Waive overflow issue in a64_gemm_s8_4x4

a64_gemm_s8_4x4 assembly kernel has an overflow issue, if fixed, could case the kernel to perform much slower. For this to happen, Lhs matrix must have -128 values eight positions apart and the Rhs matrix must have -128 in the same positions as well. So, the multiplication becomes (-128)*(-128) + (-128)*(-128) = 32768, which overflows and results in being -32768. The possibility of this happening is very low and when it happens, it's going to affect only one pixel. Therefore, we waive the issue and report it in the errata. We also modify the relevant test with minimum Int8 to use as -127 instead of -128. Change-Id: Ia36407d67c439eb14c145aede2f07729bc41db2e Signed-off-by: Gunes Bayir <gunes.bayir@arm.com> Reviewed-on: https://review.mlplatform.org/c/ml/ComputeLibrary/+/11818 Benchmark: Arm Jenkins <bsgcomp@arm.com> Tested-by: Arm Jenkins <bsgcomp@arm.com> Reviewed-by: Omar Al Khatib <omar.alkhatib@arm.com> Comments-Addressed: Arm Jenkins <bsgcomp@arm.com>
author: Gunes Bayir <gunes.bayir@arm.com> 2024-07-02 18:18:19 +0100
committer: Gunes Bayir <gunes.bayir@arm.com> 2024-07-03 14:18:04 +0000
commit: 7dcad7e55ce97246baf62d7f85d8fcd6db754e98 (patch)
tree: 6bd40f24ccc6552f6ed6bed6b697076796e04cad
parent: a3f238a44d9f306c77be0177f13d22ae3f3bcc57 (diff)
download: ComputeLibrary-7dcad7e55ce97246baf62d7f85d8fcd6db754e98.tar.gz
2 files changed, 14 insertions, 1 deletions
diff --git a/docs/user_guide/errata.dox b/docs/user_guide/errata.dox
index c195dc7851..a9795489d2 100644
--- a/docs/user_guide/errata.dox
+++ b/docs/user_guide/errata.dox
@@ -30,6 +30,16 @@ namespace arm_compute
 
 @section S7_1_errata Errata
 
+- (COMPMID-7109) Under certain conditions, Quantized GEMM may result in very few mismatches due to 16-bit accumuation overflow
+    - Versions: >= v17.09
+    - Oses: Linux, Android, MacOS, Windows.
+    - Conditions:
+        - Compile the latest Arm Compute Library for armv8a
+        - Device without dot product support
+        - In the matrix multiplication
+            - Lhs matrix must have -128 values eight positions apart from each other in its row
+            - Rhs matrix must have -128 values at the same positions as Lhs
+
 - (COMPMID-6904) Fix out-of-bound memory write for non-optimized FP16 GeMM kernel.
     - Versions: >= v17.09 && < v24.06
     - Oses: Linux, Android, MacOS, Windows.

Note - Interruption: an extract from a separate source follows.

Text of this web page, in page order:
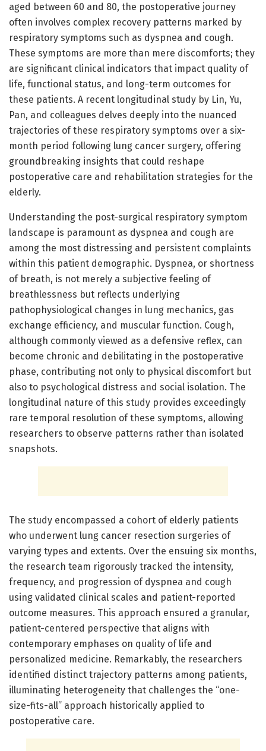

diff --git a/tests/validation/fixtures/ConvolutionLayerFixture.h b/tests/validation/fixtures/ConvolutionLayerFixture.h
index 2a317e9b9b..51084533f9 100644
--- a/tests/validation/fixtures/ConvolutionLayerFixture.h
+++ b/tests/validation/fixtures/ConvolutionLayerFixture.h
@@ -204,7 +204,10 @@ protected:
             {
                 if(_use_dynamic_output_quant)
                 {
-                    std::uniform_int_distribution<int32_t> distribution(-128, 127);
+                    // Using -127 as the lower bound because of possible overflow.
+                    // This is a known issue and reported in the errata.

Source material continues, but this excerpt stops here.